Илия и Бера рассказывают о том, как собирали животных, а их слушатели потрясенно качают головами. Илия рассказывает о женщинах главах родов на ее родине – совете, устанавливавшем законы, которым подчинялись даже мужчины. Ной поднимает брови и перекидывается веселыми взглядами с сыновьями: «Нет, вы слыхали такое?» Бера рассказывает о государях, правивших в ее родных землях, о бесконечных битвах, в которых участвовал ее отец. Мирн рассказывает о своем детстве, о рано умершей матери, об отце, которому эта смерть разбила сердце, и о событиях, случившихся еще раньше, когда, по ее словам, она была счастлива. Ной и остальные домочадцы, включая Яфета, спрашивают, что означают ее слова. Впрочем, никто не настаивает на ответе.
Жена говорить отказывается, утверждая, что никаких историй не знает. Тогда Ной начинает рассказ о том, как за его долгую жизнь изменился мир. Как охотники, уже вымиравшие во времена его молодости, обратились в пыль. Как кочевники осели на земле и стали организовываться в общины. Как на смену каменным лезвиям пришли роскошные медные и бронзовые. Как он ушел с истощенных земель, принадлежавших его семье, чтобы начать собственное хозяйство, и как ему приходилось переезжать с места на место, по мере того как посевы высасывали из земли все соки.
– Тогда жилось непросто, – любит добавлять Ной. Он не раз повторяет эти слова: – Непросто тогда жилось.
На что ехидный Хам постоянно спрашивает:
– А сейчас?
Через несколько недель поток историй превращается в постепенно иссякающий ручеек. Ной пытается закрыть на это глаза, но вскоре и он вынужден признать очевидное. Историй больше не осталось, кроме одной, в которой все они участвуют в данный момент. Вот только никто пока не осмеливается рассказать ее – пока никому не известно, чем она кончится.
Теперь беседа вертится вокруг двух тем – погоды и животных. От той и от другой всем уже тошно.
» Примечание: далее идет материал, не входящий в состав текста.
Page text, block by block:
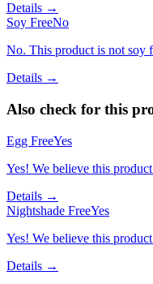
Details →
Soy FreeNo
No. This product is not soy
Details →
Also check for this
Egg FreeYes
Yes! We believe this
Details →
Nightshade FreeYes
Yes! We believe this
Details →
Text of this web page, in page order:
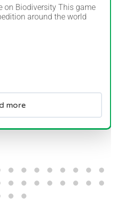
on Biodiversity This game
around the world
more
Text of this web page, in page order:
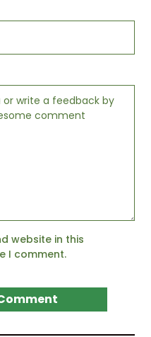
website in this
I comment.

Жизнь снова становится рутиной. Утром женщины поднимаются на палубу, чтобы помыться морской водой. На закате то же самое делают мужчины. Грязную одежду ополаскивают и вывешивают сушиться. Она развевается на ветру как знамя. Чище она становится ненамного, но все рады заняться хоть чем-нибудь. У Мирн появилось новое увлечение: из баков с водой, расставленных на верхней палубе, она вылавливает личинки насекомых и кормит ими птиц, которые крутятся вокруг нее, как попрошайки на базаре. Она говорит, что скармливает птицам лишние личинки, поэтому ее оставляют в покое – все слишком вымотались, чтобы вмешиваться.
Однажды, когда на всех нападает апатия, Яфет придумывает игру. В нее играют с помощью кусочков дерева и круга, начерченного мелом на полу каюты. Несколько недель все увлечены игрой: бросают кости, чертят метки, вводят новые правила, ставят на кон несуществующие богатства.
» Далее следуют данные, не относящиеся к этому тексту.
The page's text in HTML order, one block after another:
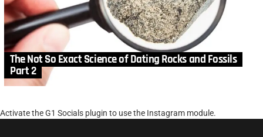
The Not So Exact Science of Dating Rocks and Fossils
Part 2
Activate the G1 Socials plugin to use the Instagram module.
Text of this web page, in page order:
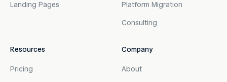
Landing Pages Platform Migration
Consulting
Resources
Pricing
Company
About
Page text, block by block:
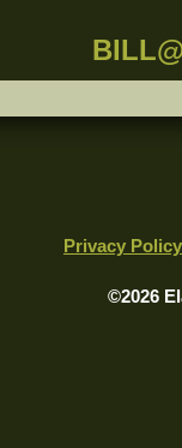
Privacy Policy
©2026

– Ставлю трех обезьян на то, что обыграю тебя в этом туре.
– Ставлю буйвола, что не обыграешь.
К игре присоединяется жена. За ней – Ной. Начинает он неохотно, но потом в его прищуренных глазах разгорается огонь – он входит в раж. Играет Ной бездумно и часто проигрывает. Как и ожидалось, он первым бросает игру. За ним следуют другие, и даже Яфет охладевает к своему изобретению. Круг, начерченный мелом, тускнеет, становится едва различимым, а потом и вовсе стирается.
Следующую игру придумывает Хам. Надо кидать оливковые косточки в птиц, сидящих на палубе, и делать ставки: какая из них взлетит первой и какая первой сядет. Все сходятся во мнении, что эта игра тупая. Сим бубнит, что через птиц им может быть послано знамение, а игра может все испортить, но его никто не слушает. Ной наблюдает за игрой, потом ворчит:
– Осторожней, никого не заденьте.
– Не заденем, па, – отвечает Яфет. – Мы просто играем.
Вскоре, однако, и новое развлечение приедается. Вокруг ковчега плещут волны. Ной и остальные домочадцы ходят вразвалочку, широко расставив ноги, как настоящие моряки. У них окрепли мышцы икр и бедер. Слизь облаков по-прежнему закрывает небо, но дождь не возобновляется.
Первым теряет терпение Яфет.
– Ну, давайте же, – теребит он всех, – давайте что-нибудь сделаем. Ну, давайте же сделаем что-нибудь!